| AIM OF THE TASK |
Go through the data below and repeat it exactly, skipping each picture.

| INFORMATION GIVEN |
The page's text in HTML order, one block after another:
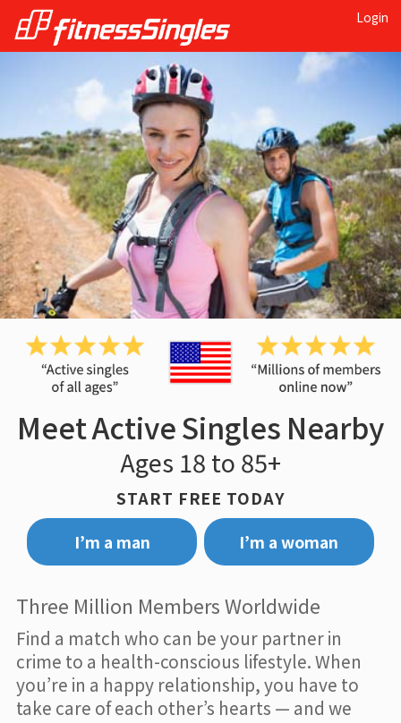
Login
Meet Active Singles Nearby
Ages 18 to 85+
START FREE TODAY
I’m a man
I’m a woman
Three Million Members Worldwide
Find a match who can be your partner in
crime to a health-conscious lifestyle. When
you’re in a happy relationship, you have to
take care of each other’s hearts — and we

| OUTPUT FOR THIS TASK |
The page's text in HTML order, one block after another:
Login
Meet Active Singles Nearby
Ages 18 to 85+
START FREE TODAY
I’m a man
I’m a woman
Three Million Members Worldwide
Find a match who can be your partner in
crime to a health-conscious lifestyle. When
you’re in a happy relationship, you have to
take care of each other’s hearts — and we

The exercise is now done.